The Houston Astros defeated the Chicago White Sox 9-5 behind s 5-run 7th inning, highlighted by a Carlos Correa 2-RBI double and a Kyle Tucker 2-run home run. The Astros now lead 2 games to none in a best-of-five American League Division Series
Yuli Gurriel just helps the Astros keep winning. (Photo by F. Carter Smith)

How deep does this Astros consistency go? The Astros have never even trailed in a division series. Six straight division series and the opposing team’s never held a single game advantage over Houston. The Tampa Bay Rays were the only team that could push them into a Game 5. After being down 0-2.

The no-doubt dynasty Yankees didn’t just lose to Cleveland in the first round in 1997 and the Angels in 2002, they were pushed to the very brink by Oakland in 2001, trailing 0-2 in that best-of-five before the Derek Jeter flip game turned everything.

These Astros are a remarkable 18-5 overall in the division series since 2017. You can’t beat them early.

If you don’t think this run of never losing early in the playoffs, never having a Dodgers stumble in October isn’t remarkable in its own right, you don’t understand baseball.

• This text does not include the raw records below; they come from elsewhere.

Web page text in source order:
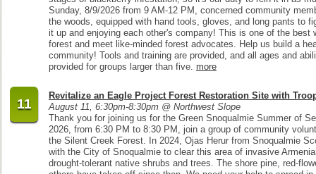
Sunday, 8/9/2026 from 9 AM-12 PM, concerned community
the woods, equipped with hand tools, gloves, and long pants to
it up and enjoying each other's company! This is one of the best
forest and meet like-minded forest advocates. Help us build a
community! Tools and training are provided, and all ages and
provided for groups larger than five. more
11
Revitalize an Eagle Project Forest Restoration Site with
August 11, 6:30pm-8:30pm @ Northwest Slope
Thank you for joining us for the Green Snoqualmie Summer of
2026, from 6:30 PM to 8:30 PM, join a group of community
the Silent Creek Forest. In 2024, Ojas Herur from Snoqualmie
with the City of Snoqualmie to clear this area of invasive
drought-tolerant native shrubs and trees. The shore pine, red-
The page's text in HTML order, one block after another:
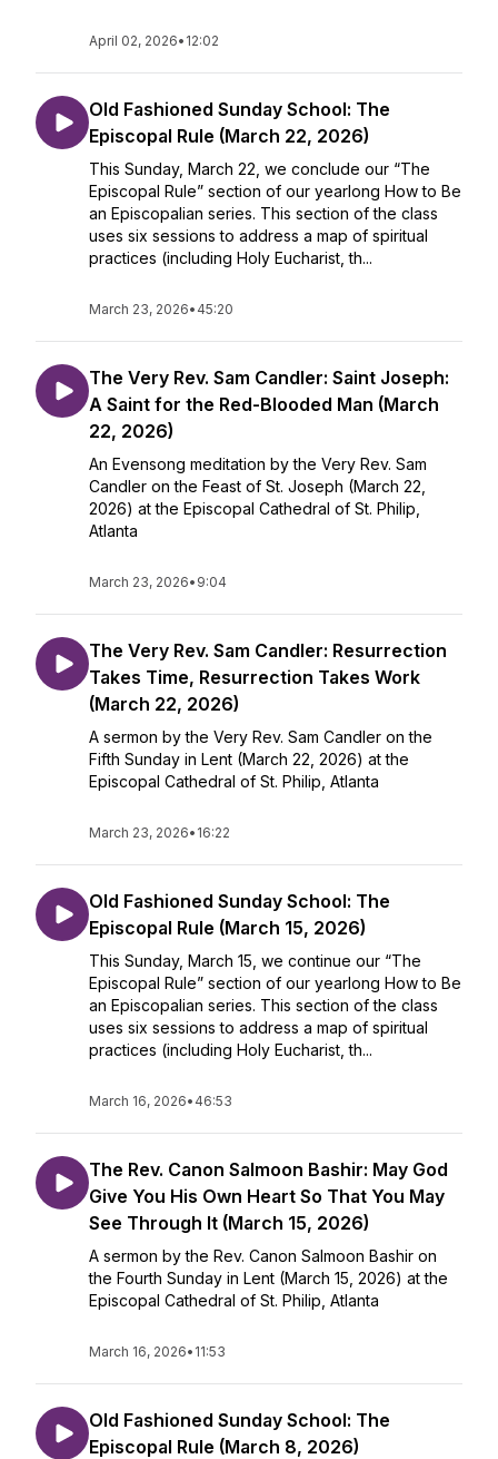
April 02, 2026• 12:02
Old Fashioned Sunday School: The
Episcopal Rule (March 22, 2026)
This Sunday, March 22, we conclude our “The
Episcopal Rule” section of our yearlong How to Be
an Episcopalian series. This section of the class
uses six sessions to address a map of spiritual
practices (including Holy Eucharist, th...
March 23, 2026• 45:20
The Very Rev. Sam Candler: Saint Joseph:
A Saint for the Red-Blooded Man (March
22, 2026)
An Evensong meditation by the Very Rev. Sam
Candler on the Feast of St. Joseph (March 22,
2026) at the Episcopal Cathedral of St. Philip,
Atlanta
March 23, 2026• 9:04
The Very Rev. Sam Candler: Resurrection
Takes Time, Resurrection Takes Work
(March 22, 2026)
A sermon by the Very Rev. Sam Candler on the
Fifth Sunday in Lent (March 22, 2026) at the
Episcopal Cathedral of St. Philip, Atlanta
March 23, 2026• 16:22
Old Fashioned Sunday School: The
Episcopal Rule (March 15, 2026)
This Sunday, March 15, we continue our “The
Episcopal Rule” section of our yearlong How to Be
an Episcopalian series. This section of the class
uses six sessions to address a map of spiritual
practices (including Holy Eucharist, th...
March 16, 2026• 46:53
The Rev. Canon Salmoon Bashir: May God
Give You His Own Heart So That You May
See Through It (March 15, 2026)
A sermon by the Rev. Canon Salmoon Bashir on
the Fourth Sunday in Lent (March 15, 2026) at the
Episcopal Cathedral of St. Philip, Atlanta
March 16, 2026• 11:53
Old Fashioned Sunday School: The
Episcopal Rule (March 8, 2026)

It’s one of the most impressive runs in baseball in the last 30 years. It may not be dynastic just yet. But it screams plenty about what this group is made of.

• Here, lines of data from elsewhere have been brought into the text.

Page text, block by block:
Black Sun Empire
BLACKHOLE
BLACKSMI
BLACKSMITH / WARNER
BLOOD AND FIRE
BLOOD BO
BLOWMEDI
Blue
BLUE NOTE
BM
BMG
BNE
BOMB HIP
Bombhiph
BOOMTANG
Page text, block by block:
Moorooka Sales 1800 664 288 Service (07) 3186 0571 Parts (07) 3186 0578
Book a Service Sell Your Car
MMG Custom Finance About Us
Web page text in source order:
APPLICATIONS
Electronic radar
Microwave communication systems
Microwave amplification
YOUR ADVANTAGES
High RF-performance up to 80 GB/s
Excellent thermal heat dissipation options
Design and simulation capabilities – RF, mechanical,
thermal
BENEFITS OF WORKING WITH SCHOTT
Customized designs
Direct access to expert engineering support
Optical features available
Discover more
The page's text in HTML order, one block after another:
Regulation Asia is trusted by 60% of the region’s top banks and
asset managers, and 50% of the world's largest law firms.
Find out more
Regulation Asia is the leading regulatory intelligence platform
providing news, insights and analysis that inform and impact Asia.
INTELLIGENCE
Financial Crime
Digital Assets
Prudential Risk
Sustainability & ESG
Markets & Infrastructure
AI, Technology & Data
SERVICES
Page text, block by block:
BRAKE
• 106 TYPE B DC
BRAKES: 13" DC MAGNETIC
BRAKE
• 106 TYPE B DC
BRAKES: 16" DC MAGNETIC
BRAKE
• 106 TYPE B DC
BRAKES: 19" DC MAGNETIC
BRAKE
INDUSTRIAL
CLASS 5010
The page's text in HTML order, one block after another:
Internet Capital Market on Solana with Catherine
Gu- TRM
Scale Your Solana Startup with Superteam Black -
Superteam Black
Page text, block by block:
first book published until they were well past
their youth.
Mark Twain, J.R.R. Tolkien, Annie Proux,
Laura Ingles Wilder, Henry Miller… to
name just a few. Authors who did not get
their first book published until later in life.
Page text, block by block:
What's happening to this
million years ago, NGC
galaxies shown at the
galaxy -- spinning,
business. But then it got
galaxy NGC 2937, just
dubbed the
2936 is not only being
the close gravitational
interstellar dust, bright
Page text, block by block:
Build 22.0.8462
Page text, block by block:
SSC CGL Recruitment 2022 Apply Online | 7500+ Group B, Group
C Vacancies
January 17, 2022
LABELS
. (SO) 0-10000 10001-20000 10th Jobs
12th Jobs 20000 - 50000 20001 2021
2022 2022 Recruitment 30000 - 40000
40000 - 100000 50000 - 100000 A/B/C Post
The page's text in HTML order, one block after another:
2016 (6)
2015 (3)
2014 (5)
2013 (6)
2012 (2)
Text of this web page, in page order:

The Dodgers? Child please.

They’re not even in the same class. They don’t have the consistency. These Astros are already a step above, pushing for more.

This ia a team that only thinks about one thing. The next win. It’s why Jose Altuve brushes off a question about his own 0 for 16 playoff start in the wake of that 18th inning Mona Lisa of a victory.

“We just won a series,” Altuve says in aftermath of the Seattle advance and another division series mastered. “We’re back in the ALCS again. I’m happy.”

He looks like it too, seems almost giddily watching his teammates, especially the younger ones, spray champagne everywhere and pour beer on anything that moves, share the moment with their families later on the field. With these Astros, it’s always winning over stats, always about making it as far in October as possible. Somehow the idea of stumbling early doesn’t even compute.

That may be a dynasty. Yet. But it’s something truly remarkable in its own right.

Something the Dodgers can lay no claim to in this era.